Today’s order does none of those things.  Instead, the Commission has approved PJM’s waiver request and allowed PJM to subject PJM Members to what PJM itself declared to be Panda Stonewall’s unreasonable credit risk.  This approval comes despite the absence of record evidence regarding the scale of the risk PJM Members will assume and without establishing any limits on this risk.  Instead, the Commission has approved PJM’s waiver request subject only to two toothless conditions: (a) that PJM collect some unspecified amount of Panda Stonewall’s weekly settlement revenues and place them in Panda Stonewall’s collateral account; and (b) that PJM make informational filings every 30 days “to provide the Commission with information on Panda Stonewall’s progress toward satisfying PJM’s Collateral Call . . . .”[8]  These conditions provide no real protection to PJM Members from Panda Stonewall’s unreasonable credit risk and require the submission of no real information to the Commission regarding the extent of that risk.  Instead of establishing clear limitations and insisting upon substantive submissions, the Commission has ceded its responsibility to PJM, granting PJM total discretion to determine both the amount of money to be collected and the information to be provided.

I do not suggest that PJM is inappropriately favoring Panda Stonewall or that PJM is indifferent to the risks this waiver places on PJM Members.  Nor do I believe the Commission should micromanage the manner in which PJM confronts credit risk and potential defaults.  But I cannot support today’s order which, in my view, represents an abdication of the Commission’s responsibility to take a hard look at proposals to waive tariff provisions intended to protect PJM Members from defaults and to ask the questions and impose the conditions necessary to ensure that such waivers are consistent with the public interest.
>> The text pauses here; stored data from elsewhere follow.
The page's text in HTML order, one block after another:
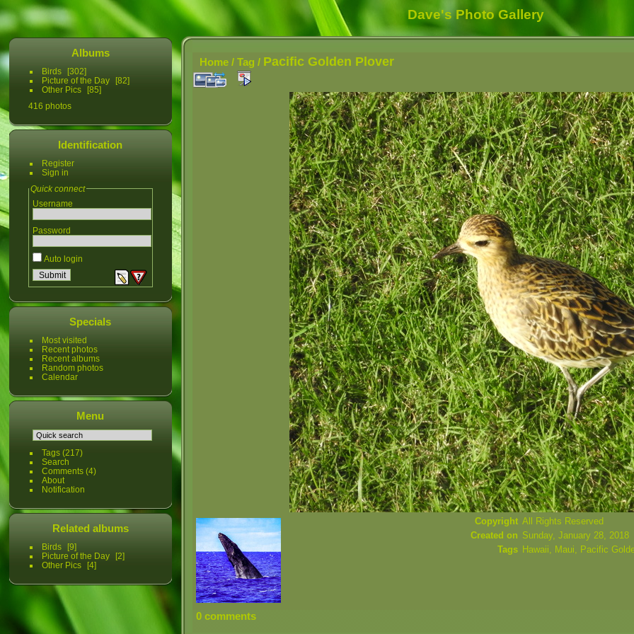
Dave's Photo Gallery
Albums
Birds
302
Picture of the Day
82
Other Pics
85
416 photos
Identification
Register
Sign in
Quick connect
Username
Password
Auto login
Specials
Most visited
Recent photos
Recent albums
Random photos
Calendar
Menu
Tags(217)
Search
Comments(4)
About
Notification
Related albums
Birds
9
Picture of the Day
2
Other Pics
4
Home / Tag / Pacific Golden Plover
Copyright All Rights Reserved
Created on Sunday, January 28, 2018
Tags Hawaii Maui Pacific
0 comments

Finally, I also dissent from that part of today’s order granting a retroactive effective date to the requested waiver.  As I have explained before, such retroactive waivers exceed our statutory authority, as the courts have held on numerous occasions.[9]  To the extent the Commission determines that a waiver is appropriate, the Commission should make the waiver effective as of January 28, 2021, the date PJM filed its waiver request.  The Commission then should rely on its authority under Federal Power Act section 309 to find that no action should be taken against PJM for its failure to apply section 15.1.5(i) of the Operating Agreement prior to January 28.[10]

For these reasons, I respectfully dissent.

 

[1] See PJM Interconnection, L.L.C., 166 FERC ¶ 61,072, at PP 3-5 (2019).

[2] PJM January 28, 2021 Waiver Request at 3.

[3] Id., n.6.

[4] Id. at 5-6.

[5] See id. at 6.

[6] It is true that we can estimate some of this information based on our evaluation of the Initial Decision in Panda Stonewall’s reactive power proceeding, but we do not know from the record if PJM is evaluating the liability in the same way.

[7] To the extent that any of this information is commercially sensitive or confidential, it could be provided to the Commission under seal on a confidential basis.

[8] PJM Interconnection, L.L.C., 174 FERC ¶ 61,083, at P 16 (2021).

[9] See Sunflower Elec. Power Corp., 173 FERC ¶ 61,054 (2020) (Danly, Comm’r, dissenting at P 5).

[10] See Verso Corp. v. FERC, 898 F.3d 1, 10 (D.C. Cir. 2018); cf. Columbia Gas Transmission Corp. v. FERC, 750 F.2d 105, 109 (D.C. Cir. 1984).